When filling cavities, some dentists advocate bonded amalgams over non-bonded amalgams. There’s pretty much no evidence to support that practice, though. The one randomized controlled trial didn’t seem to support their use, especially since they cost much more. Previous, nonrandomized controlled trials in children didn’t really show a difference either.
Has anyone ever told you to use an interdental brush to get at the plaque between your teeth? In 2015, Evidence-Based Dentistry summarized a Cochrane Review of seven randomized controlled trials looking at how interdental brushing in addition to tooth brushing compared with toothbrushing alone or toothbrushing with flossing. Almost no long-term benefits have been proven.
What about preventive dental visits themselves? In 2013, Bisakha Sen, Nir Menachemi and colleagues used data from the Alabama Children’s Health Insurance Program to follow more than 36,000 children to see how preventive dental visits affected dental care and spending over time. They found that preventive visits were associated with fewer visits for restorative dental care in the future, implying that there was an improvement in oral health. But they found that, for the most part, more than one annual preventive visit in children was not cost-effective.
Further work found that it may have been the use of sealants, and not preventive visits in general, that had this protective effect.
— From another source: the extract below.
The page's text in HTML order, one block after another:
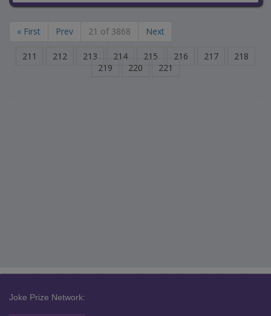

Since sealants could be applied without an actual visit to the dentist, that brings into question whether a more cost-effective means of getting sealant on children’s teeth might be possible — using a lower-cost dental hygienist, perhaps. Fluoride varnish appears to work well, too.
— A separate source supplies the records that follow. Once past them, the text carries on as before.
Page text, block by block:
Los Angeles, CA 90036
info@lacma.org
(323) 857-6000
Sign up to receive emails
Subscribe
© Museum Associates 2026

No review of dental health would be complete without at least acknowledging water fluoridation. Much of the evidence is old because it’s getting hard to do studies. It would be somewhat unethical to withhold fluoridation at this point from some people, because the evidence in favor of the practice is so compelling.
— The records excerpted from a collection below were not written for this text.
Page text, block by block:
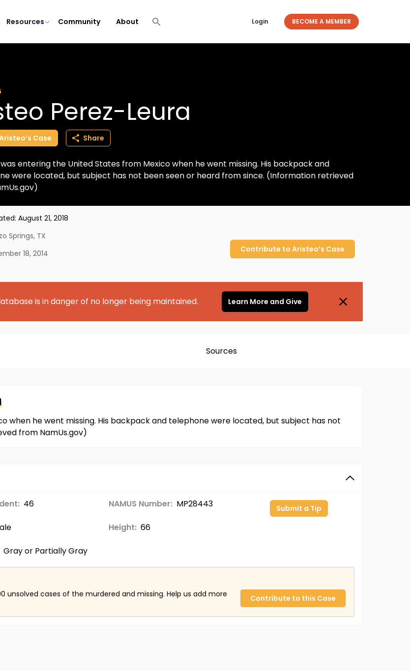
Resources Community About Login BECOME A MEMBER
Perez-Leura
Case Share
entering the United States from Mexico when he went missing. His backpack and
were located, but subject has not been seen or heard from since. (Information retrieved
August 21, 2018
Springs, TX
18, 2014
Contribute to Aristeo’s Case
is in danger of no longer being maintained. Learn More and Give
Sources
when he went missing. His backpack and telephone were located, but subject has not
from NamUs.gov)
46 NAMUS Number: MP28443
Height: 66
Gray or Partially Gray
Submit a Tip
unsolved cases of the murdered and missing. Help us add more
Contribute to this Case

In fact, fluoride is so important that the U.S. Preventive Services Task Force recommends that in areas where the water supply is deficient, providers prescribe oral fluoride supplementation to children. They recommend the use of fluoride varnish as well.
To recap, there’s good evidence that brushing twice a day with fluoride toothpaste is a good idea, especially with a powered toothbrush. For children, there’s good evidence that the use of fluoride varnish or sealants can be a powerful tool to prevent cavities. The rest? It’s debatable.
I should note that the lack of evidence doesn’t mean that many of these things don’t work. It just means that we don’t have good studies to back their use. In that case, we must weigh the potential harms against the unproven benefits. With flossing, which is cheap and easy, it still might be worth doing. With scaling and polishing, as well as preventive visits, which are expensive and can hurt, it’s more questionable.
We should also recognize that there are a lot of things outside of our control. Some are genetic. The strength of our enamel most likely determines how easily bacteria can break through defenses. Salivary flow and composition help determine how easily we can clear dangerous bugs. Tooth morphology can leave some teeth more susceptible to infection.
Other things have little to do with dentistry. What you eat can affect your dental health. More important may be mother-to-child transmission of bacteria. Children aren’t born with mouthfuls of germs. Studies show that cavity-causing bacteria get passed directly by parents (mostly mothers) to children, probably by sharing silverware or by other mouth-to-mouth transmission. There’s a reason that mothers with lots of cavities sometimes have children who suffer the same.
There are things we can do to prevent cavities and preserve our oral health. We should focus on those things. We should study the things we debate. But we should also be willing to admit that some of the things we do make no difference at all, and perhaps, should be reconsidered.